Пес послушно выплюнет хвост и шлепнется на зад с видом благосклонно исполняющей волю ребенка домашней болонки. Некоторое время будет продолжаться взаимное разглядывание, а потом нечто неуловимо изменится за спиной пса. Абсолютный мрак запечатанного огнем подземелья сгустится еще больше, и тьма в глубине развалин станет осязаемой. Она начнет сгущаться, наползать, и существо, уже познавшее в полной мере безотчетный ужас, отрешенно осознает безусловную инородность стремящейся к нему силы. Холодная ненависть. Жизнь, смерть, боги и призраки, нет, то, что парализующее уставится на него из мрака, вообще не будет принадлежать существующему миропорядку.

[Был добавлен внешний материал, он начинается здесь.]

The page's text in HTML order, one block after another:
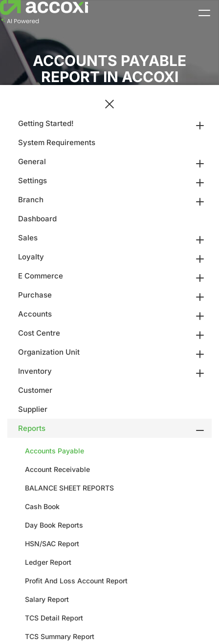
ACCOUNTS PAYABLE
REPORT IN ACCOXI
Getting Started!
System Requirements
General
Settings
Branch
Dashboard
Sales
Loyalty
E Commerce
Purchase
Accounts
Cost Centre
Organization Unit
Inventory
Customer
Supplier
Reports
Accounts Payable
Account Receivable
BALANCE SHEET REPORTS
Cash Book
Day Book Reports
HSN/SAC Report
Ledger Report
Profit And Loss Account Report
Salary Report
TCS Detail Report
TCS Summary Report
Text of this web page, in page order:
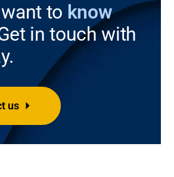
to know
in touch with
us
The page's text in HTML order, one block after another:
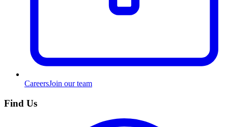
CareersJoin our team
Find Us
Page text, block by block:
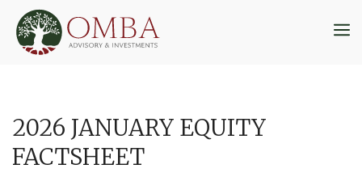
content
2026 JANUARY EQUITY
FACTSHEET
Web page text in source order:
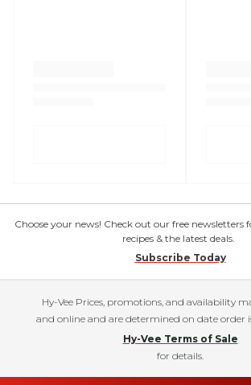
Choose your news! Check out our free
recipes & the latest deals.
Subscribe Today
Hy-Vee Prices, promotions, and availability
and online and are determined on date order
Hy-Vee Terms of Sale
for details.
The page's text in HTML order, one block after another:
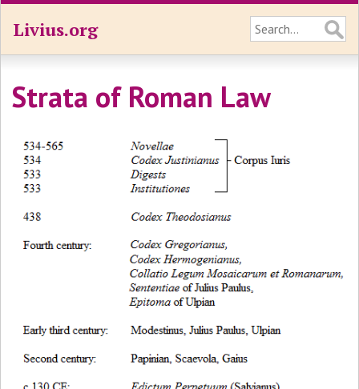
Livius.org
Strata of Roman Law
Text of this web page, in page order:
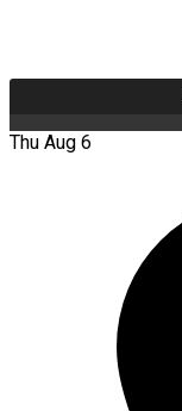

Пес одним движением вскочит на ноги и развернется кругом. Три головы прижмутся к земле, и яростный рык, сопровождаемый тремя клубящимися факелами, освещая пространство, оглушит бессильное существо. Шаг за шагом, звонко клацая челюстями, отсекая выбросы призрачной материи, трехголовая собака загонит чужеродное нечто в дальний угол и, предупреждающе рыча, снова усядется напротив.

– Хорошая собачка. – Из ниоткуда появится третий, или это уже четвертый, если считать и Чужое, визитер.

Высокий, худощавый, рыжеволосый человек с маской невиданного зверя, нагой, – на нем лишь набедренная повязка.

– Как ты? – спросит он.

Если бы у существа остались губы, оно бы искривило их в сардонической усмешке. Гость не глядя сядет на валяющийся под ногами обломок камня, и тот сразу примет вид обсидианового трона.

– Ничего, пройдет.

– Ты-то вообще кто такой? – подумает существо, почти не надеясь на ответ.

– Ай, – махнет рукой рыжеволосый, – тебе имя надо? А ты свое-то помнишь? То-то же! Ну, называй меня, если угодно, Сет, или Ваал. Можешь – Тифоном. Еще где-то ко мне обращались как к Локи, именовали Лукавым. Скажу по секрету, – мужчина заговорщицки подастся вперед, – Змий и Прометей – это тоже я. Важны не образы и ярлыки. Ты видишь перед собой лишь персонификацию древней, как мир, силы.

– Какой?

– Энтропия, хаос, революция, свободомыслие – разумный противовес созидательной тирании. Впрочем, тебя ведь не интересует философия. Ты хочешь понять, что произошло?

Если бы существо могло шевелиться, оно бы кивнуло.

– Видишь. – Рыжеволосый укажет в сторону трехголовой твари.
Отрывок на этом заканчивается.